In the later Old Kingdom models of workers performing tasks such as grinding grain, baking, and brewing were placed in private tombs. These models were first made of limestone as single figures, and later mostly of wood, often in groups such as offering-bearers. In style the figures are simply carved without the details and inscriptions of the statues of tomb owners found in their serdabs.
In the First Intermediate Period wooden models in provincial tombs became greatly elaborated, such as the model soldiers from the tomb of Mesehti at Asyut. In this model four columns of soldiers carry spears and shields symbolizing local aspirations of power. The most remarkable group of wooden models comes from an early 12th-Dynasty tomb at Deir el-Bahri, of Meketra (Figure 7.2). On a much smaller scale than that of Mentuhotep II’s, Meketra’s tomb was also approached by a long ramp. At the top of the ramp was a portico with nine columns, behind which were two rock-cut passages. Although the tomb had been investigated previously (in 1895 and 1902), a small chamber covered by stone debris had been overlooked, and 24 well-preserved wooden models were found there in 1920 by Herbert Winlock and Ambrose Lansing.

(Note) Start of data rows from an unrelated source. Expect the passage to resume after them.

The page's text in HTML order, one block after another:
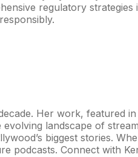
regulatory strategies
Her work, featured
landscape of
biggest stories.
podcasts. Connect with
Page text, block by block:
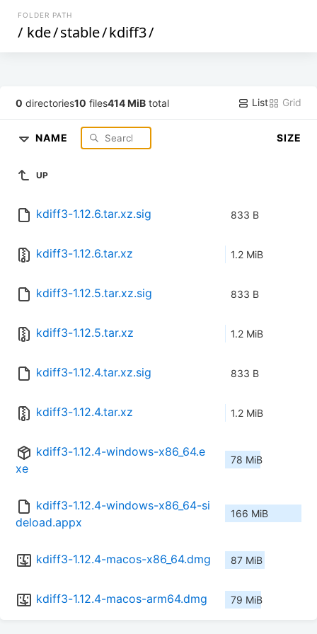
FOLDER PATH
/ kde/stable/kdiff3/
0 directories10 files414 MiB total List Grid
NAME SIZE
UP
kdiff3-1.12.6.tar.xz.sig 833 B
kdiff3-1.12.6.tar.xz 1.2 MiB
kdiff3-1.12.5.tar.xz.sig 833 B
kdiff3-1.12.5.tar.xz 1.2 MiB
kdiff3-1.12.4.tar.xz.sig 833 B
kdiff3-1.12.4.tar.xz 1.2 MiB
kdiff3-1.12.4-windows-x86_64.e
xe
78 MiB
kdiff3-1.12.4-windows-x86_64-si
deload.appx
166 MiB
kdiff3-1.12.4-macos-x86_64.dmg 87 MiB
kdiff3-1.12.4-macos-arm64.dmg 79 MiB
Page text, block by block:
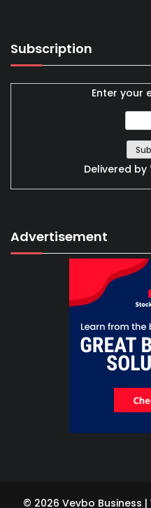
Subscription
Enter your
Delivered by
Advertisement
© 2026 Vevbo Business
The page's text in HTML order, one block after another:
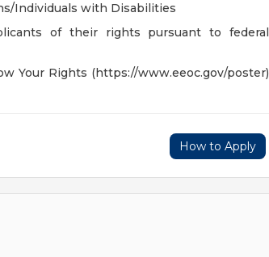
Individuals with Disabilities
of their rights pursuant to federal
Your Rights (https://www.eeoc.gov/poster)
How to Apply
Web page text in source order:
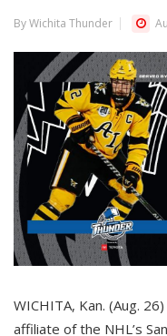
By Wichita Thunder
WICHITA, Kan. (Aug.
affiliate of the NHL’s
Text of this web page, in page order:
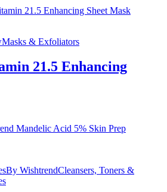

Half of Meketra’s models are of boats, the largest of which have sails for going upstream or rowers for downstream travel. A small model of two papyrus boats is equipped with a fishing net in which there are model fish. Models of craft activities include weaving and carpentry, with miniature carpenters’ tools. The model of a house and garden, with fruit trees planted around a rectangular pool, provides design details of an elite estate. Models of cattle include a barn and butchering activities, and one portrays a cattle count, with recordkeeping scribes seated beneath a columned porch.

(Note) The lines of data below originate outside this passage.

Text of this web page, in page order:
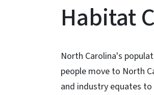
Habitat
North Carolina's
people move to North
and industry equates
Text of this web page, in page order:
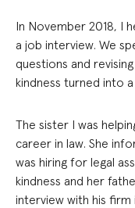
In November 2018, I
a job interview. We
questions and
kindness turned into
The sister I was
career in law. She
was hiring for legal
kindness and her
interview with his firm
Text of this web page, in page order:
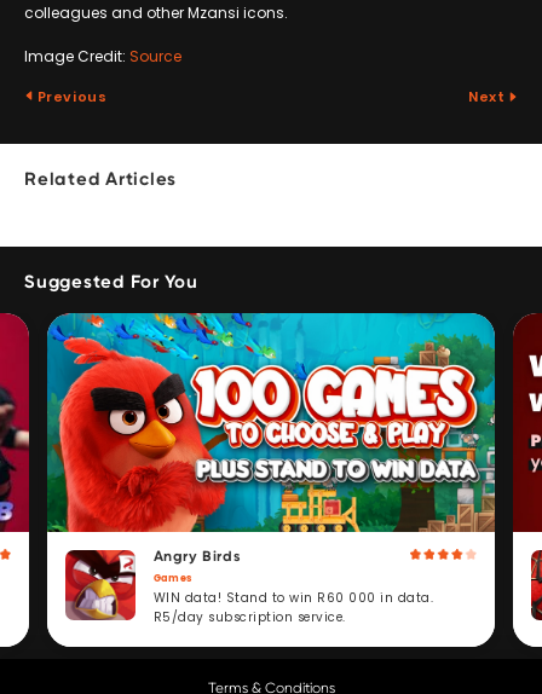
colleagues and other Mzansi icons.
Image Credit: Source
Previous Next
Related Articles
Suggested For You
Angry Birds
Games
WIN data! Stand to win R60 000 in data.
R5/day subscription service.
Terms & Conditions
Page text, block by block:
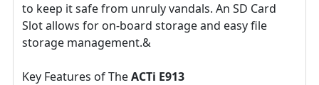
to keep it safe from unruly vandals. An SD Card
Slot allows for on-board storage and easy file
storage management.&
Key Features of TheACTi E913
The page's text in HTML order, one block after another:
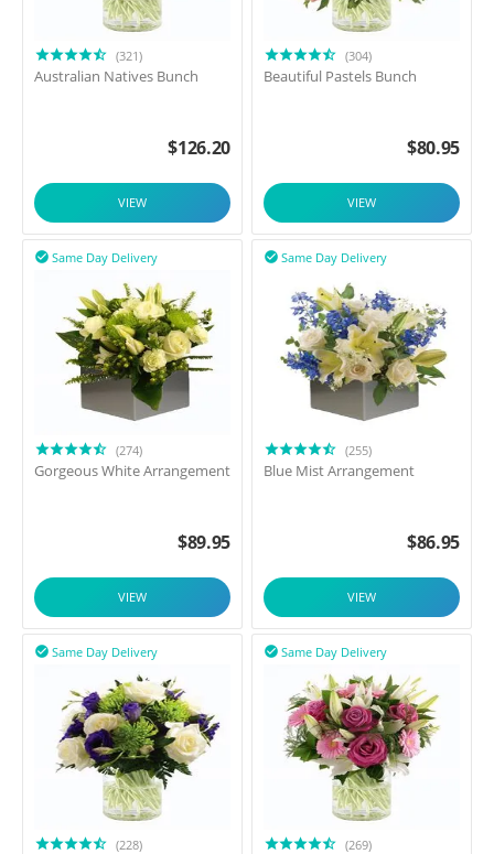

Figure 7.2 View into the small chamber of Meketra’s 12th-Dynasty tomb at Deir el-Bahri where the wooden models were found. Source: Photography by the Egyptian Expedition, The Metropolitan Museum of Art. Image © The Metropolitan Museum of Art.
Other models of “daily life” are of baking and brewing activities, and granaries where the cereal was stored. Although these models were made for ideological reasons - for burial in Meketra’s tomb - they are informative about boat technology, and craft and domestic activities of the period. They are also significant as models of an ideal life and environment. The three models that depict events related to the funeral, including two large painted statues of female offering-bearers, may be ritual artifacts, or have different symbolic meaning than those of activities on an elite estate.

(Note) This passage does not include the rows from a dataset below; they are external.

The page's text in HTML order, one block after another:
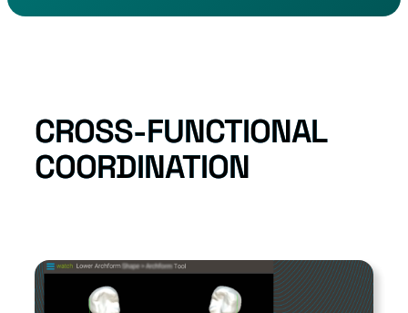
CROSS-FUNCTIONAL
COORDINATION
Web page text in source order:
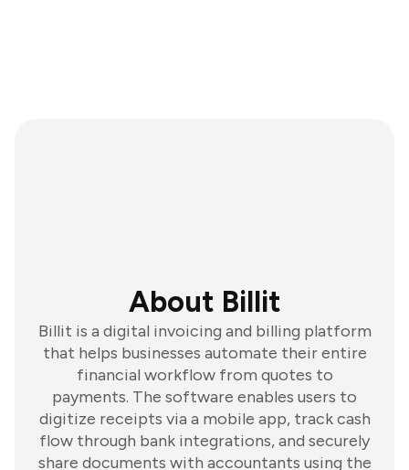
About Billit
Billit is a digital invoicing and billing platform
that helps businesses automate their entire
financial workflow from quotes to
payments. The software enables users to
digitize receipts via a mobile app, track cash
flow through bank integrations, and securely
share documents with accountants using the

A remarkable set of wooden models from a tomb at Deir el-Bersha have recently been exhibited in the Museum of Fine Arts, Boston (MFA). The tomb of Djhuty-nakht (Tomb 10A) was excavated in 1915 by Clarence Fisher (working for George Reisner). Hundreds of wooden fragments of these models were sent to Boston, where they were stored in the museum’s basement, and beginning in the late 1990s these fragments were restored by a conservator and then exhibited in 2009-2010 - almost a century after they were found. The models include ones similar to those found in Meketra’s tomb, such as ones of “daily life” activities on the nomarch’s estate. But most remarkable are the huge number of model boats (58), including boats for transport and cooking, as well as funerary and pilgrimage boats.